Data records>
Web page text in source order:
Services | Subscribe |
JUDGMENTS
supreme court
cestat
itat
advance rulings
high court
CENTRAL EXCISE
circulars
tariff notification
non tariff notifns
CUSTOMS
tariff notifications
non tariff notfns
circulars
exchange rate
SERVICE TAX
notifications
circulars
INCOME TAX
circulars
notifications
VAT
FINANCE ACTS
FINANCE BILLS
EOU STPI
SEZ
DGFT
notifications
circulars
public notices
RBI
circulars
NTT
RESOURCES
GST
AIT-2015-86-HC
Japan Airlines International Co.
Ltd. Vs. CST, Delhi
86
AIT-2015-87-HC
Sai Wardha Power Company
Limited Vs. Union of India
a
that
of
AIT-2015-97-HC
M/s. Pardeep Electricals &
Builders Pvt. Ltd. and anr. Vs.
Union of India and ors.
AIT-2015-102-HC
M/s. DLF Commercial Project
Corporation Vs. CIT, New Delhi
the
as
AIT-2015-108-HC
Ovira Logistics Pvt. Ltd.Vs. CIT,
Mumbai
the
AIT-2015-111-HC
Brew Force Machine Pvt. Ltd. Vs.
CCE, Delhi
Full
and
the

Try it>
Would you show each line of the listing above that has the string "India"?

Solved problem>
Limited Vs. Union of India
Union of India and ors.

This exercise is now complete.